Exact repetition of every record is required.

▸ Records shown:
____________________
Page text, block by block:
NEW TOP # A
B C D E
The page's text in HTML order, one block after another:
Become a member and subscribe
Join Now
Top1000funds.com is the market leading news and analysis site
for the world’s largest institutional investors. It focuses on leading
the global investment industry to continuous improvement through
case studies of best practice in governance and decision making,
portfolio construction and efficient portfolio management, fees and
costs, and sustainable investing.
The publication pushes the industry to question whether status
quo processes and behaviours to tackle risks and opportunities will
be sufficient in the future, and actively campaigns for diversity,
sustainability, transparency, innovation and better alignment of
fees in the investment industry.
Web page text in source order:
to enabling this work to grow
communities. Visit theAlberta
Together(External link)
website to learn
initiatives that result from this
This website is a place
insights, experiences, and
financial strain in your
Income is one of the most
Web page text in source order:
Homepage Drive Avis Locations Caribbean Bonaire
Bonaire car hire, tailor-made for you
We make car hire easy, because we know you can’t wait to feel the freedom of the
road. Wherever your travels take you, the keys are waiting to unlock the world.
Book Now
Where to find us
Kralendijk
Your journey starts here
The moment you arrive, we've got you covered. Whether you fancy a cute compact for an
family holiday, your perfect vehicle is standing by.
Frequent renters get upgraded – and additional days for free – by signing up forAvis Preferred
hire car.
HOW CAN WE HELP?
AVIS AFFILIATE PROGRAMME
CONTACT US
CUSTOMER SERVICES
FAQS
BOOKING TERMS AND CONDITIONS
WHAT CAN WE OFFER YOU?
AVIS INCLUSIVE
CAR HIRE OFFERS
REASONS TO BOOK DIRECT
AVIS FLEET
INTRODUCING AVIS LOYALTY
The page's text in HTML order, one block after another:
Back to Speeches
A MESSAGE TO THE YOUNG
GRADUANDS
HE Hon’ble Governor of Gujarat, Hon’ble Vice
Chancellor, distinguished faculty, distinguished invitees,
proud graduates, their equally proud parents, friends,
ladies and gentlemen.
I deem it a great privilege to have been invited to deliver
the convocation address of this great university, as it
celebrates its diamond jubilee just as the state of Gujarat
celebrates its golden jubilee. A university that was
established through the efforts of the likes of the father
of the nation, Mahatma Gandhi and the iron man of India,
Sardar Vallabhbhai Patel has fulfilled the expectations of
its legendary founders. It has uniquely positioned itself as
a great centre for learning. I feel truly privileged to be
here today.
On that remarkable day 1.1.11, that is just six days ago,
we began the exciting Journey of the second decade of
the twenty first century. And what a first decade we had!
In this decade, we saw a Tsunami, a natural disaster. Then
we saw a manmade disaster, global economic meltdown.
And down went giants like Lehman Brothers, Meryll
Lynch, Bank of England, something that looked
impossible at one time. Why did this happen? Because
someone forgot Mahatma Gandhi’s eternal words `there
____________________
▸ Reply:
Page text, block by block:
NEW TOP # A
B C D E
The page's text in HTML order, one block after another:
Become a member and subscribe
Join Now
Top1000funds.com is the market leading news and analysis site
for the world’s largest institutional investors. It focuses on leading
the global investment industry to continuous improvement through
case studies of best practice in governance and decision making,
portfolio construction and efficient portfolio management, fees and
costs, and sustainable investing.
The publication pushes the industry to question whether status
quo processes and behaviours to tackle risks and opportunities will
be sufficient in the future, and actively campaigns for diversity,
sustainability, transparency, innovation and better alignment of
fees in the investment industry.
Web page text in source order:
to enabling this work to grow
communities. Visit theAlberta
Together(External link)
website to learn
initiatives that result from this
This website is a place
insights, experiences, and
financial strain in your
Income is one of the most
Web page text in source order:
Homepage Drive Avis Locations Caribbean Bonaire
Bonaire car hire, tailor-made for you
We make car hire easy, because we know you can’t wait to feel the freedom of the
road. Wherever your travels take you, the keys are waiting to unlock the world.
Book Now
Where to find us
Kralendijk
Your journey starts here
The moment you arrive, we've got you covered. Whether you fancy a cute compact for an
family holiday, your perfect vehicle is standing by.
Frequent renters get upgraded – and additional days for free – by signing up forAvis Preferred
hire car.
HOW CAN WE HELP?
AVIS AFFILIATE PROGRAMME
CONTACT US
CUSTOMER SERVICES
FAQS
BOOKING TERMS AND CONDITIONS
WHAT CAN WE OFFER YOU?
AVIS INCLUSIVE
CAR HIRE OFFERS
REASONS TO BOOK DIRECT
AVIS FLEET
INTRODUCING AVIS LOYALTY
The page's text in HTML order, one block after another:
Back to Speeches
A MESSAGE TO THE YOUNG
GRADUANDS
HE Hon’ble Governor of Gujarat, Hon’ble Vice
Chancellor, distinguished faculty, distinguished invitees,
proud graduates, their equally proud parents, friends,
ladies and gentlemen.
I deem it a great privilege to have been invited to deliver
the convocation address of this great university, as it
celebrates its diamond jubilee just as the state of Gujarat
celebrates its golden jubilee. A university that was
established through the efforts of the likes of the father
of the nation, Mahatma Gandhi and the iron man of India,
Sardar Vallabhbhai Patel has fulfilled the expectations of
its legendary founders. It has uniquely positioned itself as
a great centre for learning. I feel truly privileged to be
here today.
On that remarkable day 1.1.11, that is just six days ago,
we began the exciting Journey of the second decade of
the twenty first century. And what a first decade we had!
In this decade, we saw a Tsunami, a natural disaster. Then
we saw a manmade disaster, global economic meltdown.
And down went giants like Lehman Brothers, Meryll
Lynch, Bank of England, something that looked
impossible at one time. Why did this happen? Because
someone forgot Mahatma Gandhi’s eternal words `there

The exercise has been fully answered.